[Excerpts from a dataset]

========================================

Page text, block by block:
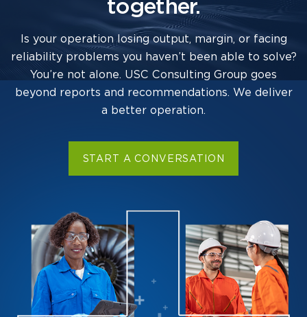
together.
Is your operation losing output, margin, or facing
reliability problems you haven’t been able to solve?
You’re not alone. USC Consulting Group goes
beyond reports and recommendations. We deliver
a better operation.
START A CONVERSATION
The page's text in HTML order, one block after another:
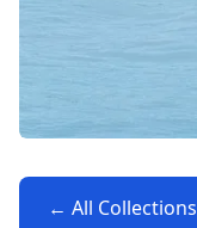
← All Collections
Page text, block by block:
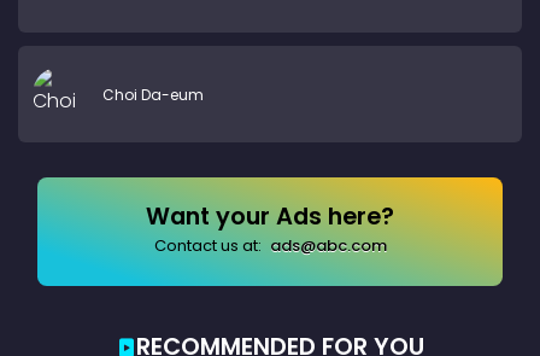
Choi Da-eum
Want your Ads here?
Contact us at: ads@abc.com
RECOMMENDED FOR YOU
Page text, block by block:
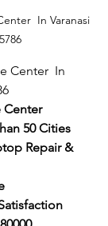
In Varanasi
Center  In
Center
50 Cities
Repair &
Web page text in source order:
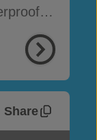
&
Share
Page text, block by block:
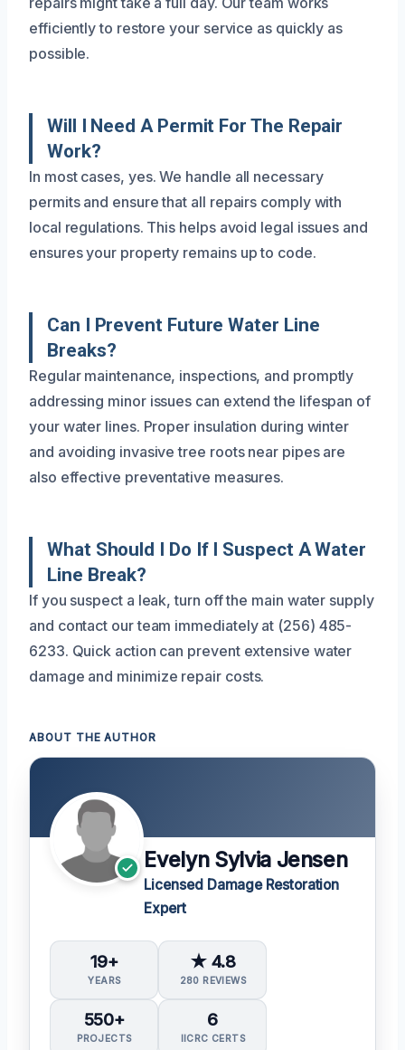
efficiently to restore your service as quickly as
possible.
Will I Need A Permit For The Repair
Work?
In most cases, yes. We handle all necessary
permits and ensure that all repairs comply with
local regulations. This helps avoid legal issues and
ensures your property remains up to code.
Can I Prevent Future Water Line
Breaks?
Regular maintenance, inspections, and promptly
addressing minor issues can extend the lifespan of
your water lines. Proper insulation during winter
and avoiding invasive tree roots near pipes are
also effective preventative measures.
What Should I Do If I Suspect A Water
Line Break?
If you suspect a leak, turn off the main water supply
and contact our team immediately at (256) 485-
6233. Quick action can prevent extensive water
damage and minimize repair costs.
ABOUT THE AUTHOR
Evelyn Sylvia Jensen
Licensed Damage Restoration
Expert
19+
YEARS
★ 4.8
280 REVIEWS
550+
PROJECTS
6
IICRC CERTS
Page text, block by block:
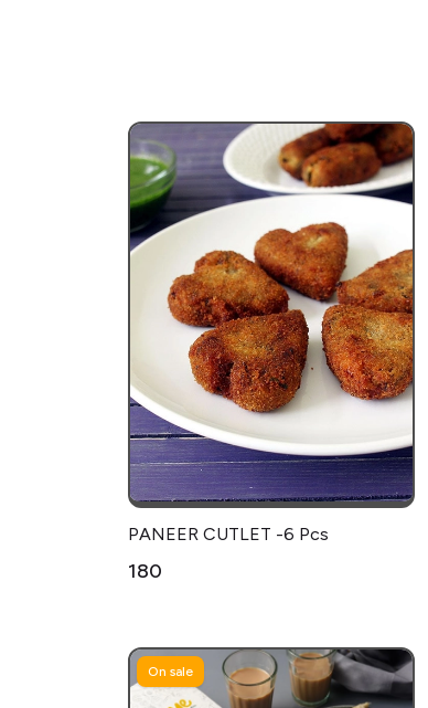
PANEER CUTLET -6 Pcs
₹180
On sale

========================================

Skip every image and output the remaining records exactly.

*Finished task*:
Page text, block by block:
together.
Is your operation losing output, margin, or facing
reliability problems you haven’t been able to solve?
You’re not alone. USC Consulting Group goes
beyond reports and recommendations. We deliver
a better operation.
START A CONVERSATION
The page's text in HTML order, one block after another:
← All Collections
Page text, block by block:
Choi Da-eum
Want your Ads here?
Contact us at: ads@abc.com
RECOMMENDED FOR YOU
Page text, block by block:
In Varanasi
Center  In
Center
50 Cities
Repair &
Web page text in source order:
&
Share
Page text, block by block:
efficiently to restore your service as quickly as
possible.
Will I Need A Permit For The Repair
Work?
In most cases, yes. We handle all necessary
permits and ensure that all repairs comply with
local regulations. This helps avoid legal issues and
ensures your property remains up to code.
Can I Prevent Future Water Line
Breaks?
Regular maintenance, inspections, and promptly
addressing minor issues can extend the lifespan of
your water lines. Proper insulation during winter
and avoiding invasive tree roots near pipes are
also effective preventative measures.
What Should I Do If I Suspect A Water
Line Break?
If you suspect a leak, turn off the main water supply
and contact our team immediately at (256) 485-
6233. Quick action can prevent extensive water
damage and minimize repair costs.
ABOUT THE AUTHOR
Evelyn Sylvia Jensen
Licensed Damage Restoration
Expert
19+
YEARS
★ 4.8
280 REVIEWS
550+
PROJECTS
6
IICRC CERTS
Page text, block by block:
PANEER CUTLET -6 Pcs
₹180
On sale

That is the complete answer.